My eyes flew forward, my hands thawed enough to squeeze the wheel, but the longer I drove, the lighter my foot pressed on the gas.
“Sistine,” Atta whispered. “Keeping going straight. Do not turn back.”
She was right. I was about to turn back. Wait for them to make it home. Hide in a tree or some brush and pick them off one by one. Blow up their shriveled cocks and laugh while they burned from the heat.
“Sistine.” Her voice was firm. So serious as, miles away from the condemned barn, I pulled to the side of the road.
She sighed. “Neither one of us will ever forget this night, but we can never speak of it again.”
“Atta,” I whispered, but it was only because I did not understand. How could we allow them to get away with this?
“That threat he left us with—he’ll kill my little brother.
My baby brother, who looks so much like my daddy.

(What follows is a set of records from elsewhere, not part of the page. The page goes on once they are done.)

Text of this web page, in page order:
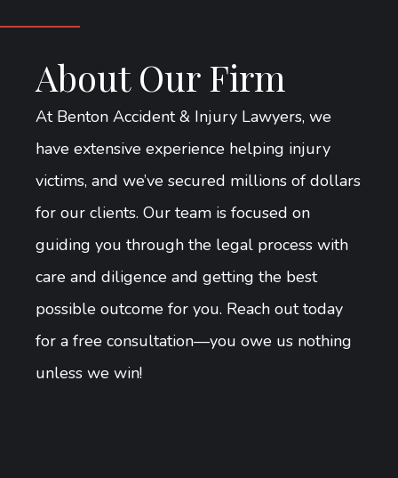
About Our Firm
At Benton Accident & Injury Lawyers, we
have extensive experience helping injury
victims, and we’ve secured millions of dollars
for our clients. Our team is focused on
guiding you through the legal process with
care and diligence and getting the best
possible outcome for you. Reach out today
for a free consultation—you owe us nothing
unless we win!
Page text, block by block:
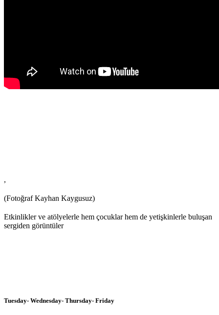
,
(Fotoğraf Kayhan Kaygusuz)
Etkinlikler ve atölyelerle hem çocuklar hem de yetişkinlerle buluşan
sergiden görüntüler
Tuesday- Wednesday- Thursday- Friday
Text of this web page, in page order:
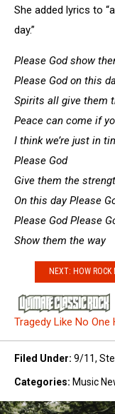
She added lyrics to
day.”
Please God show
Please God on this
Spirits all give them
Peace can come if
I think we’re just in
Please God
Give them the
On this day Please
Please God Please
Show them the way
NEXT: HOW
Tragedy Like No One
Filed Under: 9/11,
Categories: Music
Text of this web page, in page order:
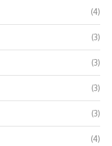
(4)
(3)
(3)
(3)
(3)
(4)
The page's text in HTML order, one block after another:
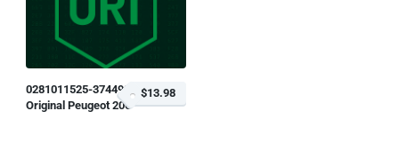
0281011525-374499
Original Peugeot 206
$13.98
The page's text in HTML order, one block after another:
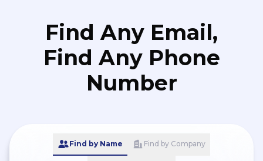
Find Any Email,
Find Any Phone
Number
Find by Name Find by Company
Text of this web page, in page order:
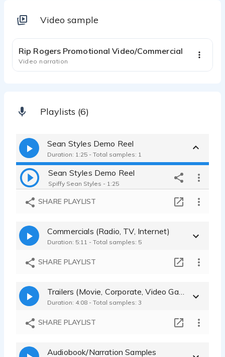
Video sample
Rip Rogers Promotional Video/Commercial
Video narration
Playlists (6)
Sean Styles Demo Reel
Duration: 1:25 - Total samples: 1
Sean Styles Demo Reel
Spiffy Sean Styles - 1:25
SHARE PLAYLIST
Commercials (Radio, TV, Internet)
Duration: 5:11 - Total samples: 5
SHARE PLAYLIST
Duration: 4:08 - Total samples: 3
SHARE PLAYLIST
Audiobook/Narration Samples
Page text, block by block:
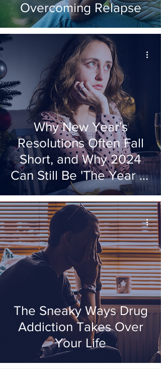
Overcoming Relapse
Why New Year's
Resolutions Often Fall
Short, and Why 2024
Can Still Be 'The Year of
'The Decision'
The Sneaky Ways Drug
Addiction Takes Over
Your Life
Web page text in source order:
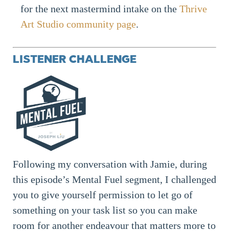
for the next mastermind intake on the Thrive
Art Studio community page.
LISTENER CHALLENGE
Following my conversation with Jamie, during
this episode’s Mental Fuel segment, I challenged
you to give yourself permission to let go of
something on your task list so you can make
room for another endeavour that matters more to
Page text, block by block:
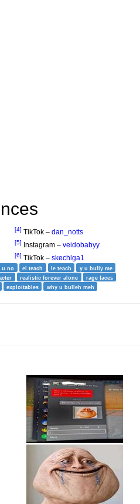
[4] TikTok – dan_notts
[5] Instagram – veidobabyy
[6] TikTok – skechlga1
u no el teach le teach
y u bully me
realistic forever alone
rage faces
exploitables why u bulleh meh
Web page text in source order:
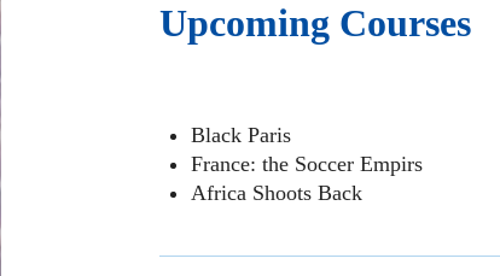
Upcoming Courses
Black Paris
France: the Soccer Empirs
Africa Shoots Back
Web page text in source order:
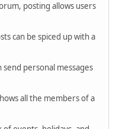
posting allows users
can be spiced up with a
send personal messages
all the members of a
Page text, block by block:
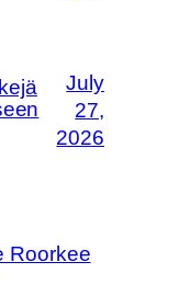
July
27,
2026
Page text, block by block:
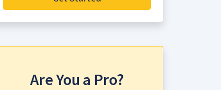
Are You a Pro?
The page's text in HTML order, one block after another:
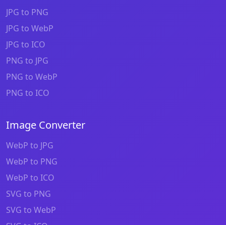
JPG to PNG
JPG to WebP
JPG to ICO
PNG to JPG
PNG to WebP
PNG to ICO
Image Converter
WebP to JPG
WebP to PNG
WebP to ICO
SVG to PNG
SVG to WebP

Who has a smile that can bring out the sun.
No.” She used her hand to make a stop gesture.
“We can’t do anything about this. Remember that line in Romancing the Stone ?
‘ Bastards always have brothers .’ And if not brothers, they have uncles or cousins.

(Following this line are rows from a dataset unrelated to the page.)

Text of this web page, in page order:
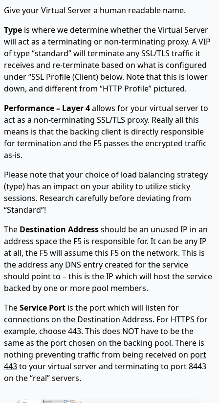
Give your Virtual Server a human readable name.
Type is where we determine whether the Virtual Server
will act as a terminating or non-terminating proxy. A VIP
of type “standard” will terminate any SSL/TLS traffic it
receives and re-terminate based on what is configured
under “SSL Profile (Client) below. Note that this is lower
down, and different from “HTTP Profile” pictured.
Performance – Layer 4allows for your virtual server to
act as a non-terminating SSL/TLS proxy. Really all this
means is that the backing client is directly responsible
for termination and the F5 passes the encrypted traffic
as-is.
Please note that your choice of load balancing strategy
(type) has an impact on your ability to utilize sticky
sessions. Research carefully before deviating from
“Standard”!
The Destination Addressshould be an unused IP in an
address space the F5 is responsible for. It can be any IP
at all, the F5 will assume this F5 on the network. This is
the address any DNS entry created for the service
should point to – this is the IP which will host the service
backed by one or more pool members.
TheService Port is the port which will listen for
connections on the Destination Address. For HTTPS for
example, choose 443. This does NOT have to be the
same as the port chosen on the backing pool. There is
nothing preventing traffic from being received on port
443to your virtual server and terminating to port 8443
on the “real” servers.
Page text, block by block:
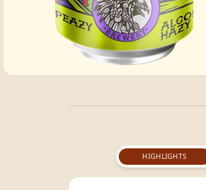
HIGHLIGHTS
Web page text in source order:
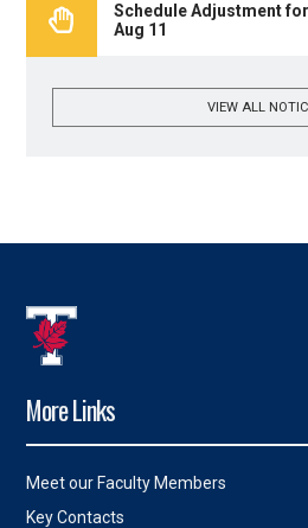
Schedule Adjustment
Aug 11
VIEW ALL
More Links
Meet our Faculty Members
Key Contacts
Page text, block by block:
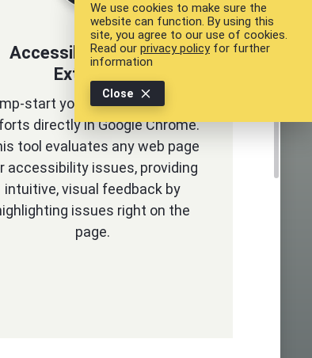
We use cookies to make sure the
website can function. By using this
site, you agree to our use of cookies.
Read our privacy policyfor further
information
Close
Accessibility Chrome
Extension
start your web accessibility
directly in Google Chrome.
tool evaluates any web page
accessibility issues, providing
intuitive, visual feedback by
issues right on the
page.
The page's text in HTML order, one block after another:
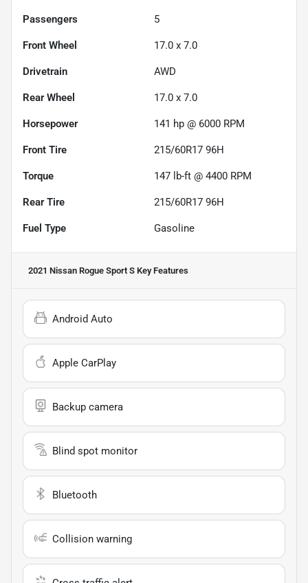
Passengers 5
Front Wheel 17.0 x 7.0
Drivetrain AWD
Rear Wheel 17.0 x 7.0
Horsepower 141 hp @ 6000 RPM
Front Tire 215/60R17 96H
Torque 147 lb-ft @ 4400 RPM
Rear Tire 215/60R17 96H
Fuel Type Gasoline
2021 Nissan Rogue Sport S Key Features
Android Auto
Apple CarPlay
Backup camera
Blind spot monitor
Bluetooth
Collision warning

“If we make a stink about this, or one of them get hurt, they’ll find out. They’ll kill my brother. They’d kill my family over the ranch. They’ve always wanted it. One less Watt to worry about causin’ a stink.”
I stared at her for a moment, until I looked forward, watching as the snow twirled in front of the lights. I jumped when Atta set a blanket around my shoulders.
“You’re shivering,” she whispered, setting one around hers. “My daddy always stocked our cars with blankets and hand warmers. Never know when you’ll need ’em around here.”
We both stared at the snow falling in silence, the world beyond it a black void that could not be penetrated, not even by lights.
Atta sighed. “This is what we’ll say to mamma and granny. We swerved to avoid an animal, and we slammed into a tree. The truck is beat up, the windshield cracked. It’s believable. We were out, just to listen to music and have fun.”
“Is this why he did this?” I whispered. “Does he want the ranch? Or did he do this for fun?”
She shook her head, shrugged. “I told him no, and then he had some fun.”
I took a deep breath. “Did he…hurt you beyond what I can see?” I whispered, wanting to be gentle about the invasive question.
“I don’t want to talk about it anymore, Sistine. I want to just forget. It feels like if we keep talking and thinking about it, it’s going to take my brother from me. I can’t. I just can’t.” She started to sob, covering her face.
I wrapped my arms around her, pulling her closer, and we both cried.
Then we both buried it, but we did not forget.